I was surprised at how quickly she had righted herself. She then stooped over either looking for rocks or noticing the blood oozing out the hole in her stockings. But either way it would be a 'duck and cover' operation for me.
"Well," I defended while looking for cover "they say not to water our lawn or wash the car or fill up the grandkids pool because of a water shortage. But they don't say anything about hot water. There seems to be no shortage of hot water, so I thought I'd water our thirsty lawn from the bottom of the hot water tank."
"You can't water the lawn from the hot water t-a-n-k!
She expelled a thrust of air from her lungs in pronouncing tank because it was said while throwing a rock my way.
"That's what the guy from city hall said when he stopped in his car." I said ducking behind my new chestnut tree. Which, caused it to lean a little to far into far into the yard and then it went from vertical to a more horizontal plane. "I told him I could, and showed him how I hooked it up at the tank. He continued to say I couldn't do that but I showed him the tank even has its own hose tap at the bottom. Any----way,....we have to appear down a city hall on Tuesday at 10:00 am. I told him it was quite impossible as you have a job."
My tree had now attained full TIMBER status. Fully relaxed in a linear fashion across the pool cover and the wife's prized roses. I took a hit to the thigh with a piece of cement from the walkway. Made a mental note of where it bounced so I could retrieve it for repair.
"Well I don't know about you," the wife started out with just a tinge of anger, disgust and possibly hate,  "but I will certainly be cool tonight. There'll be no you, you heat radiating mammal  with your heavy breathing getting our,..no MY bed all hot!"
'Enjoy your tree Tarzan!' was the last thing she said.

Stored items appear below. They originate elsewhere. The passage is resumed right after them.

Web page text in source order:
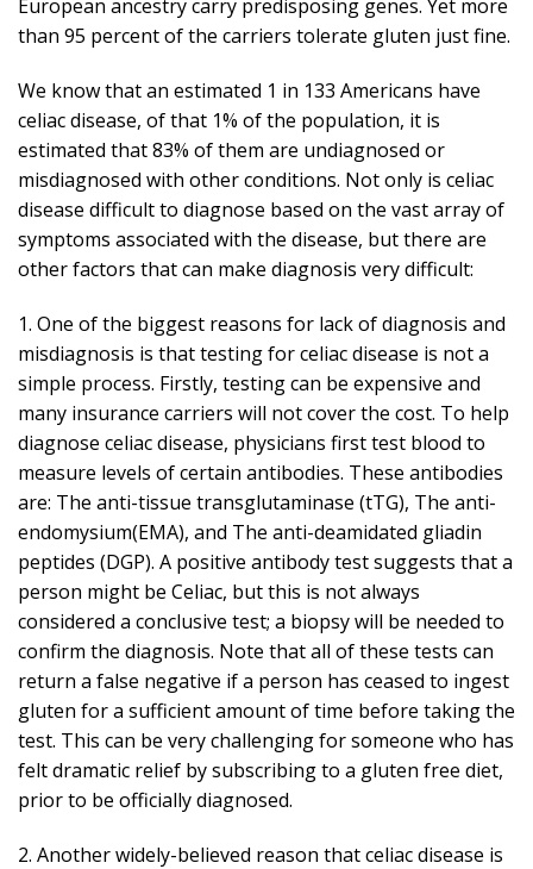
European ancestry carry predisposing genes. Yet more
than 95 percent of the carriers tolerate gluten just fine.
We know that an estimated 1 in 133 Americans have
celiac disease, of that 1% of the population, it is
estimated that 83% of them are undiagnosed or
misdiagnosed with other conditions. Not only is celiac
disease difficult to diagnose based on the vast array of
symptoms associated with the disease, but there are
other factors that can make diagnosis very difficult:
1. One of the biggest reasons for lack of diagnosis and
misdiagnosis is that testing for celiac disease is not a
simple process. Firstly, testing can be expensive and
many insurance carriers will not cover the cost. To help
diagnose celiac disease, physicians first test blood to
measure levels of certain antibodies. These antibodies
are: The anti-tissue transglutaminase (tTG), The anti-
endomysium(EMA), and The anti-deamidated gliadin
peptides (DGP). A positive antibody test suggests that a
person might be Celiac, but this is not always
considered a conclusive test; a biopsy will be needed to
confirm the diagnosis. Note that all of these tests can
return a false negative if a person has ceased to ingest
gluten for a sufficient amount of time before taking the
test. This can be very challenging for someone who has
felt dramatic relief by subscribing to a gluten free diet,
prior to be officially diagnosed.
2. Another widely-believed reason that celiac disease is
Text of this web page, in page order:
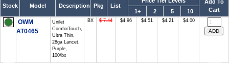
Stock Model Description Pkg List
Add To
Cart
1+ 2 5 10
OWM
AT0465
Unilet
ComforTouch,
Ultra Thin,
28ga Lancet,
Purple,
100/bx
BX $ 7.44 $4.96 $4.51 $4.21 $4.00
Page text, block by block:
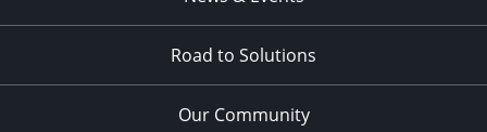
Road to Solutions
Our Community
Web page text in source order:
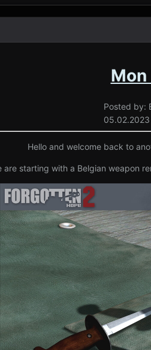
Mon
Posted by:
Hello and welcome back to
are starting with a Belgian weapon
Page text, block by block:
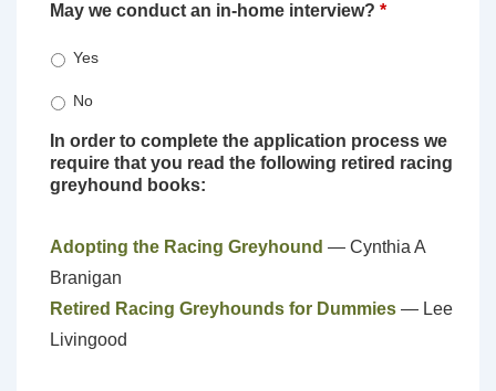
May we conduct an in-home interview? *
Yes
No
In order to complete the application process we
require that you read the following retired racing
greyhound books:
Adopting the Racing Greyhound — Cynthia A
Branigan
Retired Racing Greyhounds for Dummies — Lee
Livingood

Then the sprinkler shut off, the hose was then thrown out the door and then the door achieved an even plane to the front of the house with a loud BANG!

Tuesday 10:20 outside city hall.
Well I showed them! You can water your front lawn from the tap at the bottom of your hot water tank. Then they showed me how very expensive it is in the form of a ticket. Good thing the wife's at work. Now if I can just get back in the house.